• **TRY IT**
All that is needed is each line of the entries holding the word "clinical", copied as it stands.

--*--

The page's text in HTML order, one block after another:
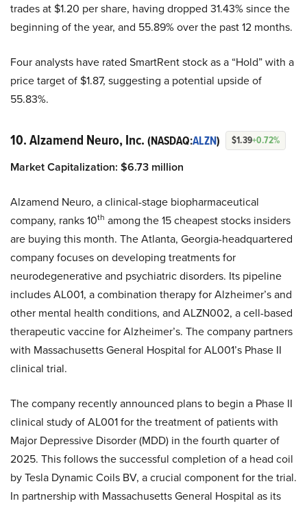
trades at $1.20 per share, having dropped 31.43% since the
beginning of the year, and 55.89% over the past 12 months.
Four analysts have rated SmartRent stock as a “Hold” with a
price target of $1.87, suggesting a potential upside of
55.83%.
10. Alzamend Neuro, Inc. (NASDAQ:ALZN) $1.39+0.72%
Market Capitalization: $6.73 million
Alzamend Neuro, a clinical-stage biopharmaceutical
company, ranks 10th among the 15 cheapest stocks insiders
are buying this month. The Atlanta, Georgia-headquartered
company focuses on developing treatments for
neurodegenerative and psychiatric disorders. Its pipeline
includes AL001, a combination therapy for Alzheimer’s and
other mental health conditions, and ALZN002, a cell-based
therapeutic vaccine for Alzheimer’s. The company partners
with Massachusetts General Hospital for AL001’s Phase II
clinical trial.
The company recently announced plans to begin a Phase II
clinical study of AL001 for the treatment of patients with
Major Depressive Disorder (MDD) in the fourth quarter of
2025. This follows the successful completion of a head coil
by Tesla Dynamic Coils BV, a crucial component for the trial.
In partnership with Massachusetts General Hospital as its
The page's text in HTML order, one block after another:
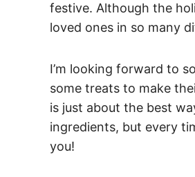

--*--

• **REPLY**
Alzamend Neuro, a clinical-stage biopharmaceutical
clinical trial.
clinical study of AL001 for the treatment of patients with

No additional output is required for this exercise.